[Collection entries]
◇ ◇ ◇ ◇ ◇ ◇ ◇

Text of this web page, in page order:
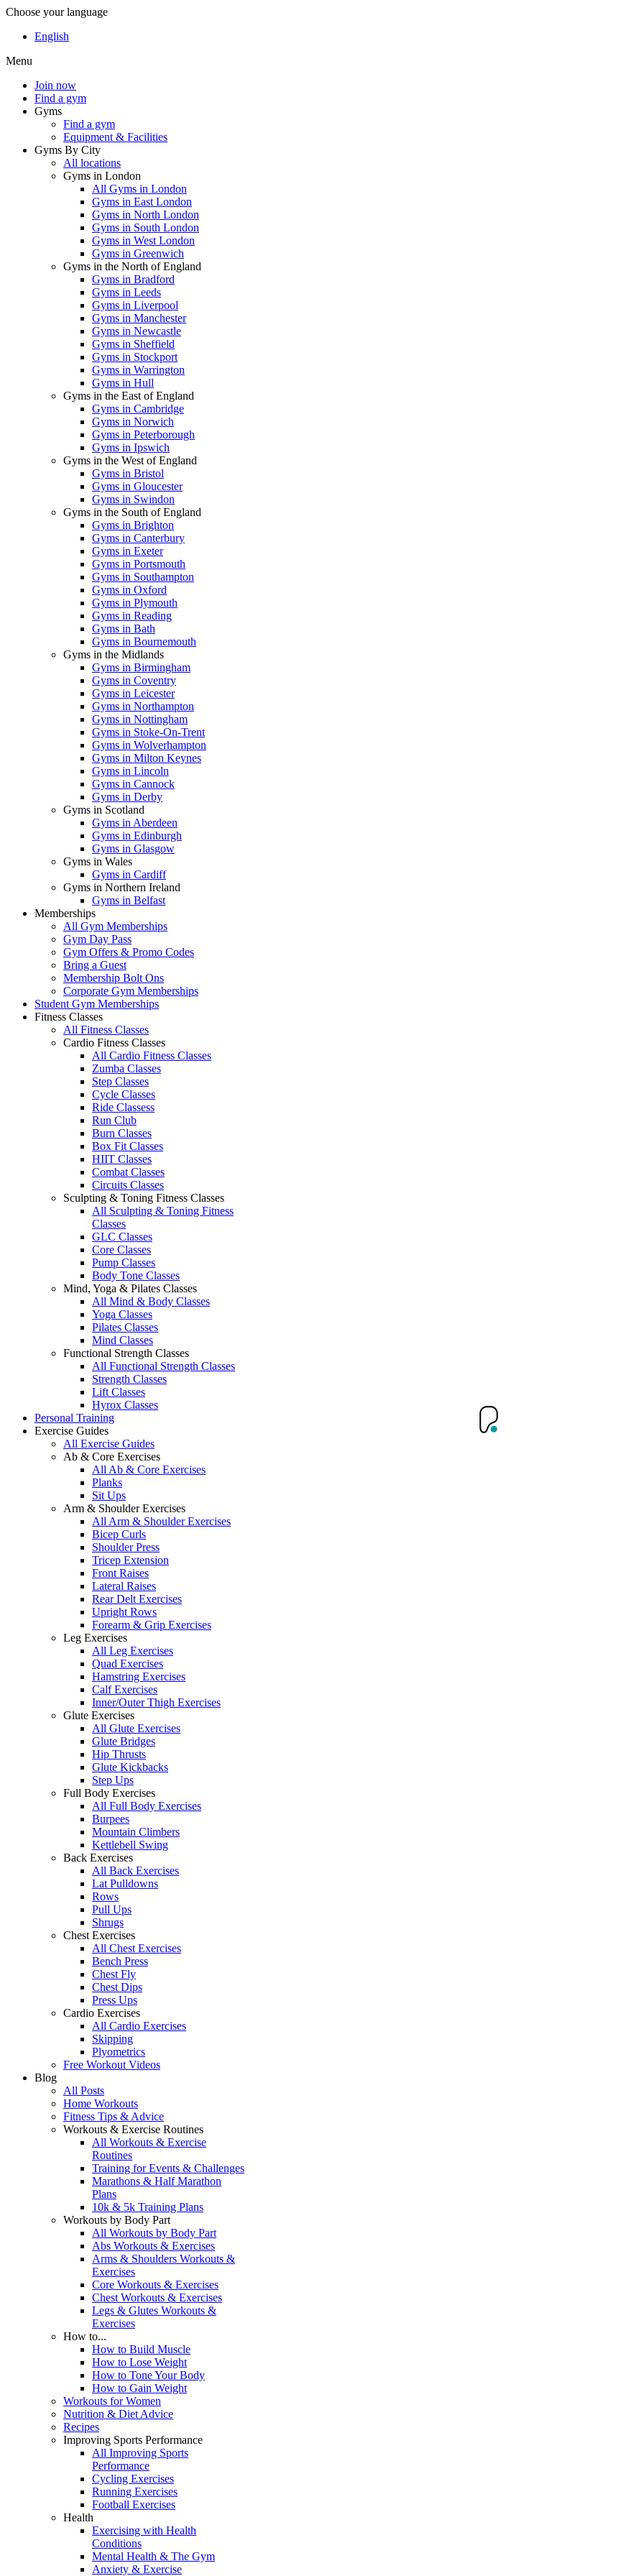
Choose your language
English
Menu
Join now
Find a gym
Gyms
Find a gym
Equipment & Facilities
Gyms By City
All locations
Gyms in London
All Gyms in London
Gyms in East London
Gyms in North London
Gyms in South London
Gyms in West London
Gyms in Greenwich
Gyms in the North of England
Gyms in Bradford
Gyms in Leeds
Gyms in Liverpool
Gyms in Manchester
Gyms in Newcastle
Gyms in Sheffield
Gyms in Stockport
Gyms in Warrington
Gyms in Hull
Gyms in the East of England
Gyms in Cambridge
Gyms in Norwich
Gyms in Peterborough
Gyms in Ipswich
Gyms in the West of England
Gyms in Bristol
Gyms in Gloucester
Gyms in Swindon
Gyms in the South of England
Gyms in Brighton
Gyms in Canterbury
Gyms in Exeter
Gyms in Portsmouth
Gyms in Southampton
Gyms in Oxford
Gyms in Plymouth
Gyms in Reading
Gyms in Bath
Gyms in Bournemouth
Gyms in the Midlands
Gyms in Birmingham
Gyms in Coventry
Gyms in Leicester
Gyms in Northampton
Gyms in Nottingham
Gyms in Stoke-On-Trent
Gyms in Wolverhampton
Gyms in Milton Keynes
Gyms in Lincoln
Gyms in Cannock
Gyms in Derby
Gyms in Scotland
Gyms in Aberdeen
Gyms in Edinburgh
Gyms in Glasgow
Gyms in Wales
Gyms in Cardiff
Gyms in Northern Ireland
Gyms in Belfast
Memberships
All Gym Memberships
Gym Day Pass
Gym Offers & Promo Codes
Bring a Guest
Membership Bolt Ons
Corporate Gym Memberships
Student Gym Memberships
Fitness Classes
All Fitness Classes
Cardio Fitness Classes
All Cardio Fitness Classes
Zumba Classes
Step Classes
Cycle Classes
Ride Classess
Run Club
Burn Classes
Box Fit Classes
HIIT Classes
Combat Classes
Circuits Classes
Sculpting & Toning Fitness Classes
All Sculpting & Toning Fitness
Classes
GLC Classes
Core Classes
Pump Classes
Body Tone Classes
Mind, Yoga & Pilates Classes
All Mind & Body Classes
Yoga Classes
Pilates Classes
Mind Classes
Functional Strength Classes
All Functional Strength Classes
Strength Classes
Lift Classes
Hyrox Classes
Personal Training
Exercise Guides
All Exercise Guides
Ab & Core Exercises
All Ab & Core Exercises
Planks
Sit Ups
Arm & Shoulder Exercises
All Arm & Shoulder Exercises
Bicep Curls
Shoulder Press
Tricep Extension
Front Raises
Lateral Raises
Rear Delt Exercises
Upright Rows
Forearm & Grip Exercises
Leg Exercises
All Leg Exercises
Quad Exercises
Hamstring Exercises
Calf Exercises
Inner/Outer Thigh Exercises
Glute Exercises
All Glute Exercises
Glute Bridges
Hip Thrusts
Glute Kickbacks
Step Ups
Full Body Exercises
All Full Body Exercises
Burpees
Mountain Climbers
Kettlebell Swing
Back Exercises
All Back Exercises
Lat Pulldowns
Rows
Pull Ups
Shrugs
Chest Exercises
All Chest Exercises
Bench Press
Chest Fly
Chest Dips
Press Ups
Cardio Exercises
All Cardio Exercises
Skipping
Plyometrics
Free Workout Videos
Blog
All Posts
Home Workouts
Fitness Tips & Advice
Workouts & Exercise Routines
All Workouts & Exercise
Routines
Training for Events & Challenges
Marathons & Half Marathon
Plans
10k & 5k Training Plans
Workouts by Body Part
All Workouts by Body Part
Abs Workouts & Exercises
Arms & Shoulders Workouts &
Exercises
Core Workouts & Exercises
Chest Workouts & Exercises
Legs & Glutes Workouts &
Exercises
How to...
How to Build Muscle
How to Lose Weight
How to Tone Your Body
How to Gain Weight
Workouts for Women
Nutrition & Diet Advice
Recipes
Improving Sports Performance
All Improving Sports
Performance
Cycling Exercises
Running Exercises
Football Exercises
Health
Exercising with Health
Conditions
Mental Health & The Gym
Anxiety & Exercise

◇ ◇ ◇ ◇ ◇ ◇ ◇

## What is being asked
What goes in the answer is the run of lines from the one holding "Inner/Outer Thigh Exercises" to the end of the entries, reproduced exactly and with nothing else.

## Response
Inner/Outer Thigh Exercises
Glute Exercises
All Glute Exercises
Glute Bridges
Hip Thrusts
Glute Kickbacks
Step Ups
Full Body Exercises
All Full Body Exercises
Burpees
Mountain Climbers
Kettlebell Swing
Back Exercises
All Back Exercises
Lat Pulldowns
Rows
Pull Ups
Shrugs
Chest Exercises
All Chest Exercises
Bench Press
Chest Fly
Chest Dips
Press Ups
Cardio Exercises
All Cardio Exercises
Skipping
Plyometrics
Free Workout Videos
Blog
All Posts
Home Workouts
Fitness Tips & Advice
Workouts & Exercise Routines
All Workouts & Exercise
Routines
Training for Events & Challenges
Marathons & Half Marathon
Plans
10k & 5k Training Plans
Workouts by Body Part
All Workouts by Body Part
Abs Workouts & Exercises
Arms & Shoulders Workouts &
Exercises
Core Workouts & Exercises
Chest Workouts & Exercises
Legs & Glutes Workouts &
Exercises
How to...
How to Build Muscle
How to Lose Weight
How to Tone Your Body
How to Gain Weight
Workouts for Women
Nutrition & Diet Advice
Recipes
Improving Sports Performance
All Improving Sports
Performance
Cycling Exercises
Running Exercises
Football Exercises
Health
Exercising with Health
Conditions
Mental Health & The Gym
Anxiety & Exercise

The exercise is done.